On Thu, Mar 21, 2013 at 6:54 AM, wren ng thornton <wren@freegeek.org> wrote:
On 3/20/13 1:02 PM, Thomas Schilling wrote:> To make this more precise the
next version of hashable (say, 1.3)
> would include this:
>
>     newtype SipHashed a = SipHashed a
>
>     class SipHashable a where
>       sipHashWithSalt :: Int -> a -> Int
>
>     instance SipHashable a => Hashable (SipHashed a) where
>        hashWithSalt salt (SipHashed x) = sipHashWithSalt salt x
>
> Then all Hashable instances are taken from hashable-1.1.  All Hashable
> instances from hashable-1.2 are renamed to become instances of
> SipHashable.

That seems like a reasonable solution.

I only ever use hashmaps explicitly for speed reasons and in applications
that are not susceptible to DoS. The arguments about not wanting to
introduce security issues due to some transitive dependency also hold for
not wanting to introduce performance issues due to some transitive
dependency.
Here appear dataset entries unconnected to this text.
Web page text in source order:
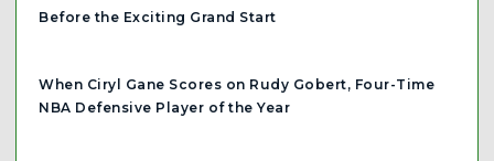
Before the Exciting Grand Start
When Ciryl Gane Scores on Rudy Gobert, Four-Time
NBA Defensive Player of the Year
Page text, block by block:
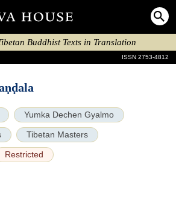
Buddhist Texts in Translation
ISSN 2753-4812
Yumka Dechen Gyalmo
Tibetan Masters
Restricted
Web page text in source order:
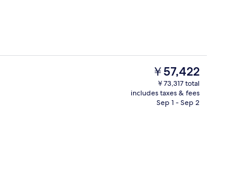
Bar (on property)
The
current
price
￥57,422
￥73,317 total
includes taxes & fees
Sep 1 - Sep 2
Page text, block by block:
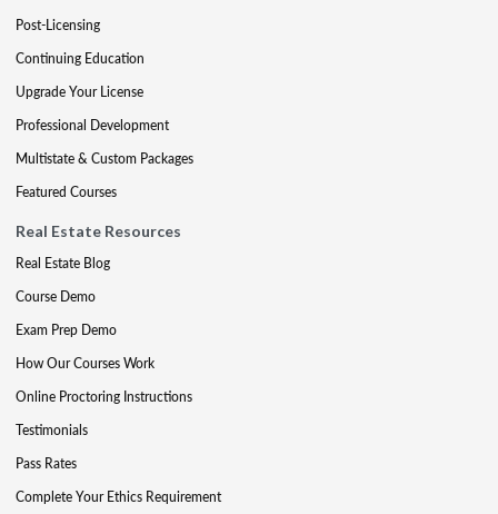
Post-Licensing
Continuing Education
Upgrade Your License
Professional Development
Multistate & Custom Packages
Featured Courses
Real Estate Resources
Real Estate Blog
Course Demo
Exam Prep Demo
How Our Courses Work
Online Proctoring Instructions
Testimonials
Pass Rates
Complete Your Ethics Requirement

I respect all the folks working on web frameworks in Haskell,
but there are also those of us who work on programs where compute time
really is the number one concern (once an acceptable level of correctness
and precision has been obtained); and when experiments are measured in
days or weeks of cluster time, those "little" 1.3x and 1.5x slowdowns
really hurt, let alone the 2.0x people've mentioned with siphash.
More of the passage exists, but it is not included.